Regulation of TMEM100 expression by epigenetic modification, effects on proliferation and invasion of esophageal squamous carcinoma

Yue-Feng Xu; Yan Dang; Wei-Bo Kong; Han-Lin Wang; Xiu Chen; Long Yao; Yuan Zhao; Ren-Quan Zhang

doi:10.5306/wjco.v15.i4.554

Regulation of TMEM100 expression by epigenetic modification, effects on proliferation and invasion of esophageal squamous carcinoma

World J Clin Oncol. 2024 Apr 24;15(4):554-565. doi: 10.5306/wjco.v15.i4.554.

Authors

Yue-Feng Xu¹, Yan Dang¹, Wei-Bo Kong¹, Han-Lin Wang¹, Xiu Chen¹, Long Yao¹, Yuan Zhao¹, Ren-Quan Zhang²

Affiliations

¹ Department of Thoracic Surgery, The First Affiliated Hospital of Anhui Medical University, Hefei 230000, Anhui Province, China.
² Department of Thoracic Surgery, The First Affiliated Hospital of Anhui Medical University, Hefei 230000, Anhui Province, China. zhangrenquanayfy@163.com.

Abstract

Background: Esophageal squamous cell carcinoma (ESCC) is a prevalent malignancy with a high morbidity and mortality rate. TMEM100 has been shown to be suppressor gene in a variety of tumors, but there are no reports on the role of TMEM100 in esophageal cancer (EC).
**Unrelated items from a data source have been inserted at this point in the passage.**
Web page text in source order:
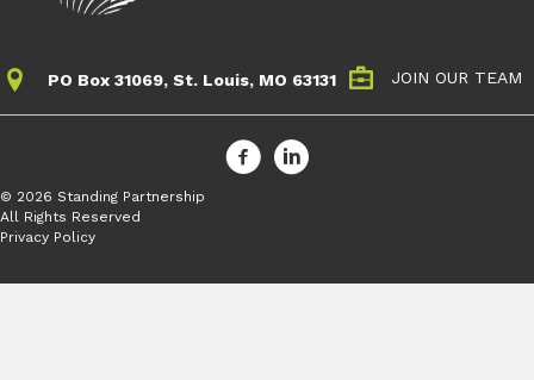
PO Box 31069, St. Louis, MO 63131 JOIN OUR TEAM
© 2026 Standing Partnership
All Rights Reserved
Privacy Policy
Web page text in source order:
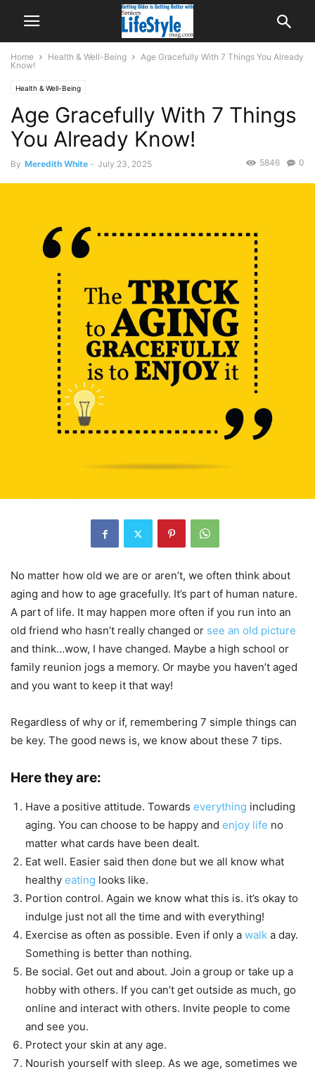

Aim: To investigate epigenetic regulation of TMEM100 expression in ESCC and the effect of TMEM100 on ESCC proliferation and invasion.

Methods: Firstly, we found the expression of TMEM100 in EC through The Cancer Genome Atlas database. The correlation between TMEM100 gene expression and the survival of patients with EC was further confirmed through Kaplan-Meier analysis. We then added the demethylating agent 5-AZA to ESCC cell lines to explore the regulation of TMEM100 expression by epigenetic modification. To observe the effect of TMEM100 expression on tumor proliferation and invasion by overexpressing TMEM100. Finally, we performed gene set enrichment analysis using the Kyoto Encyclopaedia of Genes and Genomes Orthology-Based Annotation System database to look for pathways that might be affected by TMEM100 and verified the effect of TMEM100 expression on the mitogen-activated protein kinases (MAPK) pathway.

Results: In the present study, by bioinformatic analysis we found that TMEM100 was lowly expressed in EC patients compared to normal subjects. Kaplan-meier survival analysis showed that low expression of TMEM100 was associated with poor prognosis in patients with EC. Then, we found that the demethylating agent 5-AZA resulted in increased expression of TMEM100 in ESCC cells [quantitative real-time PCR (qRT-PCR) and western blotting]. Subsequently, we confirmed that overexpression of TMEM100 leads to its increased expression in ESCC cells (qRT-PCR and western blotting). Overexpression of TMEM100 also inhibited proliferation, invasion and migration of ESCC cells (cell counting kit-8 and clone formation assays). Next, by enrichment analysis, we found that the gene set was significantly enriched in the MAPK signaling pathway. The involvement of TMEM100 in the regulation of MAPK signaling pathway in ESCC cell was subsequently verified by western blotting.

Conclusion: TMEM100 is a suppressor gene in ESCC, and its low expression may lead to aberrant activation of the MAPK pathway. Promoter methylation may play a key role in regulating TMEM100 expression.

Keywords: Epigenetic; Esophageal squamous cell carcinoma; Invasion; Mitogen-activated protein kinases pathway; TMEM100.